In 2017, the Company also remeasured the net deferred tax asset and corresponding valuation allowance as a result of the Act. The impact
was to reduce the deferred tax asset and corresponding valuation allowance by $3,990,000.
A valuation allowance is recognized against deferred tax assets when, based on the consideration of all available positive and negative
evidence using a more likely than not criteria, it is determined that all or a portion of these tax benefits may not be realized. This assessment
requires consideration of all sources of taxable income available to realize the deferred tax asset including taxable income in prior carry-back
years, future reversals of existing temporary differences, tax planning strategies and future taxable income exclusive of reversing temporary
differences and carryforwards. The Company incurred losses on a cumulative basis for the three-year period ended December 31, 2014,
which is considered to be significant negative evidence. The positive evidence considered in support was insufficient to overcome this
negative evidence. As a result, the Company established a full valuation allowance for its net deferred tax asset in the amount of $8,140,000
as of December 31, 2014.
The Company intends to maintain this valuation allowance until it determines it is more likely than not that the asset can be realized through
current and future taxable income. If not utilized, the Company’s federal net operating loss of $9,753,000 will begin to expire in 2035.
The Company has reviewed its income tax positions and specifically considered the recognition and measurement requirements of the
benefits recorded in its financial statements for tax positions taken or expected to be taken in its tax returns. The Company currently has no
unrecognized tax benefits that, if recognized, would favorably affect the income tax rate in future periods.

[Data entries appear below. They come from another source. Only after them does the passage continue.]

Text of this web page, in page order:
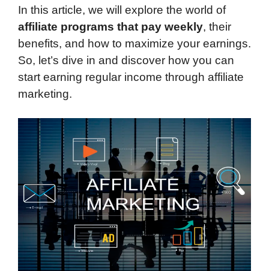
In this article, we will explore the world of
affiliate programs that pay weekly, their
benefits, and how to maximize your earnings.
So, let’s dive in and discover how you can
start earning regular income through affiliate
marketing.
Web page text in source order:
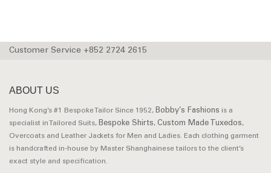
Customer Service +852 2724 2615
ABOUT US
Hong Kong’s #1 Bespoke Tailor Since 1952, Bobby’s Fashions is a
specialist in Tailored Suits, Bespoke Shirts, Custom Made Tuxedos,
Overcoats and Leather Jackets for Men and Ladies. Each clothing garment
is handcrafted in-house by Master Shanghainese tailors to the client’s
exact style and specification.
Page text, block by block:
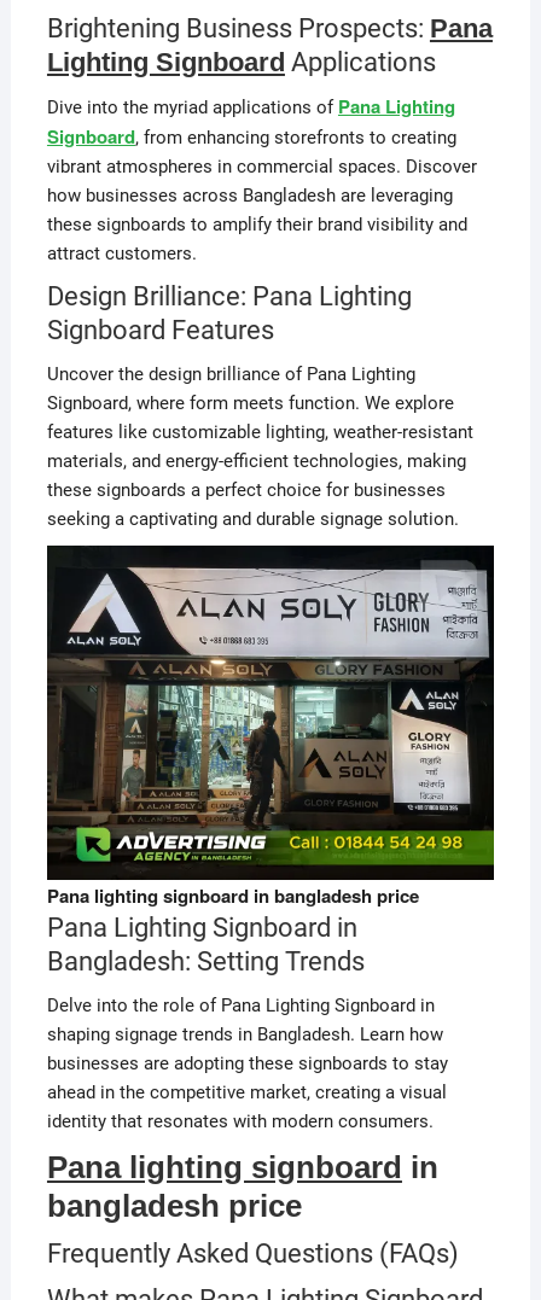
Brightening Business Prospects: Pana
Lighting Signboard Applications
Dive into the myriad applications of Pana Lighting
Signboard, from enhancing storefronts to creating
vibrant atmospheres in commercial spaces. Discover
how businesses across Bangladesh are leveraging
these signboards to amplify their brand visibility and
attract customers.
Design Brilliance: Pana Lighting
Signboard Features
Uncover the design brilliance of Pana Lighting
Signboard, where form meets function. We explore
features like customizable lighting, weather-resistant
materials, and energy-efficient technologies, making
these signboards a perfect choice for businesses
seeking a captivating and durable signage solution.
Pana lighting signboard in bangladesh price
Pana Lighting Signboard in
Bangladesh: Setting Trends
Delve into the role of Pana Lighting Signboard in
shaping signage trends in Bangladesh. Learn how
businesses are adopting these signboards to stay
ahead in the competitive market, creating a visual
identity that resonates with modern consumers.
Pana lighting signboard in
bangladesh price
Frequently Asked Questions (FAQs)
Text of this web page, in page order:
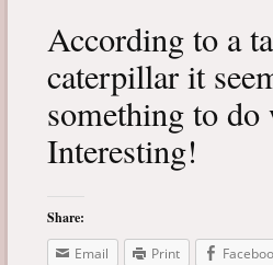
According to a
caterpillar it
something to
Interesting!
Share:
Email
Print
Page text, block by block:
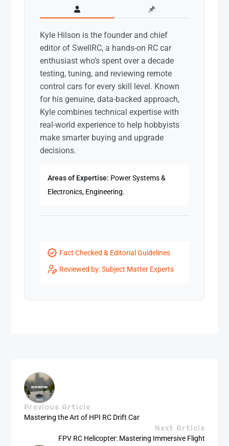
Kyle Hilson is the founder and chief
editor of SwellRC, a hands-on RC car
enthusiast who’s spent over a decade
testing, tuning, and reviewing remote
control cars for every skill level. Known
for his genuine, data-backed approach,
Kyle combines technical expertise with
real-world experience to help hobbyists
make smarter buying and upgrade
decisions.
Areas of Expertise: Power Systems &
Electronics, Engineering.
Fact Checked & Editorial Guidelines
Reviewed by: Subject Matter Experts
Previous Article
Mastering the Art of HPI RC Drift Car
Next Article
FPV RC Helicopter: Mastering Immersive Flight
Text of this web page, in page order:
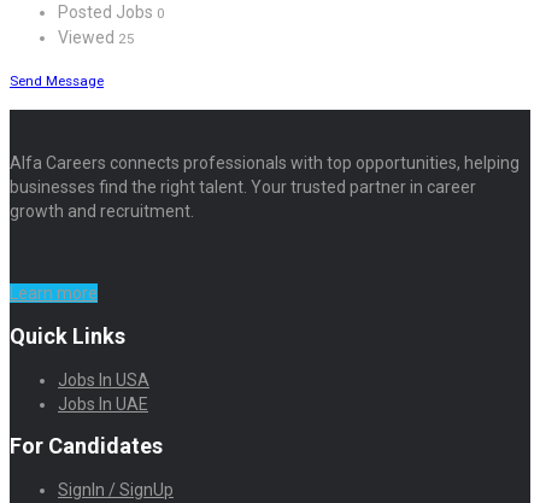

NOTE J – SHAREHOLD ERS’ E QU IT Y:
Shareholders’ equity of the Company includes the undistributed earnings of the bank subsidiary. Dividends to the Company’s shareholders
can generally be paid only from dividends paid to the Company by its bank subsidiary. Consequently, dividends are dependent upon the
earnings, capital needs, regulatory policies and statutory limitations affecting the bank subsidiary. Dividends paid by the bank subsidiary
are subject to the written approval of the Commissioner of Banking and Consumer Finance of the State of Mississippi and the Federal
Deposit Insurance Corporation (the “FDIC”). At December 31, 2019, $13,703,377 of undistributed earnings of the bank subsidiary included
in consolidated surplus and retained earnings was available for future distribution to the Company as dividends with regulatory approval.
Dividends paid by the Company are subject to the written approval of the Federal Reserve Bank (“FRB”).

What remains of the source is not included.